See the [examples directory](https://github.com/jamesturk/scrapeghost/tree/main/examples) for current usage.

## License

Currently licensed under Hippocratic License 3.0, see [LICENSE.md](LICENSE.md) for details.

## Usage

You will need an OpenAI API key with access to the GPT-4 API.  Configure those as you otherwise would via the `openai` library.

```python
import openai
openai.organization = os.getenv("OPENAI_API_ORG")
openai.api_key = os.getenv("OPENAI_API_KEY")
```

### Basics

The `SchemaScraper` class is the main interface for building automatic scrapers.

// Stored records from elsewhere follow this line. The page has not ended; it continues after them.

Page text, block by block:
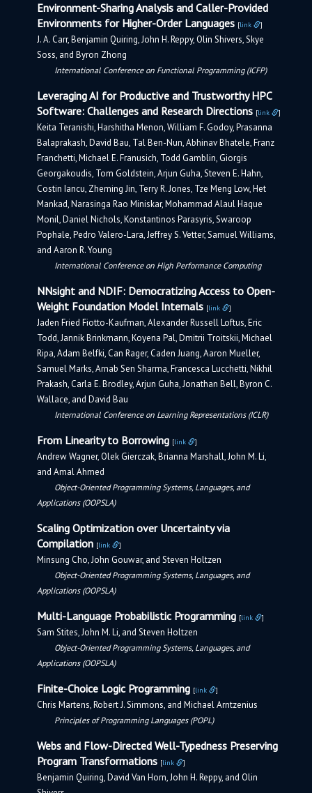
Environment-Sharing Analysis and Caller-Provided
Environments for Higher-Order Languages [link ]
J. A. Carr, Benjamin Quiring, John H. Reppy, Olin Shivers, Skye
Soss, and Byron Zhong
International Conference on Functional Programming (ICFP)
Leveraging AI for Productive and Trustworthy HPC
Software: Challenges and Research Directions [link ]
Keita Teranishi, Harshitha Menon, William F. Godoy, Prasanna
Balaprakash, David Bau, Tal Ben-Nun, Abhinav Bhatele, Franz
Franchetti, Michael E. Franusich, Todd Gamblin, Giorgis
Georgakoudis, Tom Goldstein, Arjun Guha, Steven E. Hahn,
Costin Iancu, Zheming Jin, Terry R. Jones, Tze Meng Low, Het
Mankad, Narasinga Rao Miniskar, Mohammad Alaul Haque
Monil, Daniel Nichols, Konstantinos Parasyris, Swaroop
Pophale, Pedro Valero-Lara, Jeffrey S. Vetter, Samuel Williams,
and Aaron R. Young
International Conference on High Performance Computing
NNsight and NDIF: Democratizing Access to Open-
Weight Foundation Model Internals [link ]
Jaden Fried Fiotto-Kaufman, Alexander Russell Loftus, Eric
Todd, Jannik Brinkmann, Koyena Pal, Dmitrii Troitskii, Michael
Ripa, Adam Belfki, Can Rager, Caden Juang, Aaron Mueller,
Samuel Marks, Arnab Sen Sharma, Francesca Lucchetti, Nikhil
Prakash, Carla E. Brodley, Arjun Guha, Jonathan Bell, Byron C.
Wallace, and David Bau
International Conference on Learning Representations (ICLR)
From Linearity to Borrowing [link ]
Andrew Wagner, Olek Gierczak, Brianna Marshall, John M. Li,
and Amal Ahmed
Object-Oriented Programming Systems, Languages, and
Applications (OOPSLA)
Scaling Optimization over Uncertainty via
Compilation [link ]
Minsung Cho, John Gouwar, and Steven Holtzen
Object-Oriented Programming Systems, Languages, and
Applications (OOPSLA)
Multi-Language Probabilistic Programming [link ]
Sam Stites, John M. Li, and Steven Holtzen
Object-Oriented Programming Systems, Languages, and
Applications (OOPSLA)
Finite-Choice Logic Programming [link ]
Chris Martens, Robert J. Simmons, and Michael Arntzenius
Principles of Programming Languages (POPL)
Webs and Flow-Directed Well-Typedness Preserving
Program Transformations [link ]
Benjamin Quiring, David Van Horn, John H. Reppy, and Olin
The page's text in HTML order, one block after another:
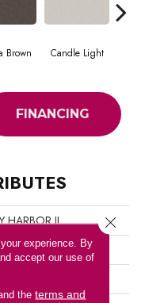
Brown Candle Light
FINANCING
HARBOR II
Tuftex
experience. By
accept our use of
theterms and
Close

To build a scraper, you provide a schema that describes the data you want to collect.

```python
>>> from scrapeghost import SchemaScraper
>>> scrape_legislators = SchemaScraper(
    schema={
        "name": "string",
        "url": "url",
        "district": "string",
        "party": "string",
        "photo_url": "url",
        "offices": [{"name": "string", "address": "string", "phone": "string"}],
    }
)
```

There's no pre-defined format for the schema, the GPT models do a good job of figuring out what you want and you can use whatever values you want to provide hints.

You can then call the scraper with a URL to scrape:

```python
>>> scrape_legislators("https://www.ilga.gov/house/rep.asp?MemberID=3071")
{'name': 'Emanuel "Chris" Welch',
 'url': 'https://www.ilga.gov/house/Rep.asp?MemberID=3071',
 'district': '7th', 'party': 'D', 
 'photo_url': 'https://www.ilga.gov/images/members/{5D419B94-66B4-4F3B-86F1-BFF37B3FA55C}.jpg',
  'offices': [
    {'name': 'Springfield Office', 'address': '300 Capitol Building, Springfield, IL 62706', 'phone': '(217) 782-5350'},
    {'name': 'District Office', 'address': '10055 W. Roosevelt Rd., Suite E, Westchester, IL 60154', 'phone': '(708) 450-1000'}
   ]}
```

**That's it.**

## Command Line Usage

If you've installed the package (e.g. with `pipx`), you can use the `scrapeghost` command line tool to experiment.

```bash
scrapeghost https://www.ncleg.gov/Members/Biography/S/436  \
  --schema "{'first_name': 'str', 'last_name': 'str',
             'photo_url': 'url', 'offices': [] }"  \
  --gpt4

{'first_name': 'Gale',
 'last_name': 'Adcock',
 'photo_url': 'https://www.ncleg.gov/Members/MemberImage/S/436/Low',
 'offices': [
    {'address': '16 West Jones Street, Rm. 1104',
     'city': 'Raleigh', 'state': 'NC', 'zip': '27601',
     'phone': '(919) 715-3036',
     'email': 'Gale.Adcock@ncleg.gov',
     'legislative_assistant': 'Elizabeth Sharpe',
     'legislative_assistant_email': 'Elizabeth.Sharpe@ncleg.gov'
    }
  ]
}
```

```bash
 Usage: scrapeghost [OPTIONS] URL                                                                                               
                                                                                                                                
╭─ Arguments ───────────────────────────────────────────────────────────────────────────────────────╮
│ *    url      TEXT  [default: None] [required]                                                    │
╰───────────────────────────────────────────────────────────────────────────────────────────────────╯
╭─ Options ─────────────────────────────────────────────────────────────────────────────────────────╮
│ --xpath                         TEXT     XPath selector to narrow the scrape [default: None]      │
│ --css                           TEXT     CSS selector to narrow the scrape [default: None]        │
│ --schema                        TEXT     Schema to use for scraping [default: None]               │
│ --schema-file                   PATH     Path to schema.json file [default: None]                 │
│ --gpt4             --no-gpt4             Use GPT-4 instead of GPT-3.5-turbo [default: no-gpt4]    │
│ --verbose      -v               INTEGER  Verbosity level 0-2 [default: 0]                         │
│ --help                                   Show this message and exit.                              │
╰───────────────────────────────────────────────────────────────────────────────────────────────────╯
```

## Features

### Selectors

The main limitation you'll run into is the token limit. Depending on the model you're using you're limited to 4096 or 8192 tokens per call. Billing is also based on tokens sent and received.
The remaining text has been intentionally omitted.